<<<<

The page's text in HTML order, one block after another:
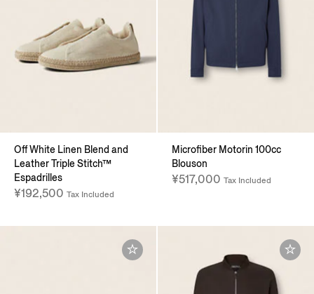
Off White Linen Blend and
Leather Triple Stitch™
Espadrilles
¥192,500 Tax Included
Microfiber Motorin 100cc
Blouson
¥517,000 Tax Included

>>>>

[YOUR OBJECTIVE]
From the first line to the last, set down the records above exactly and skip the pictures.

[EXERCISE RESULT]
The page's text in HTML order, one block after another:
Off White Linen Blend and
Leather Triple Stitch™
Espadrilles
¥192,500 Tax Included
Microfiber Motorin 100cc
Blouson
¥517,000 Tax Included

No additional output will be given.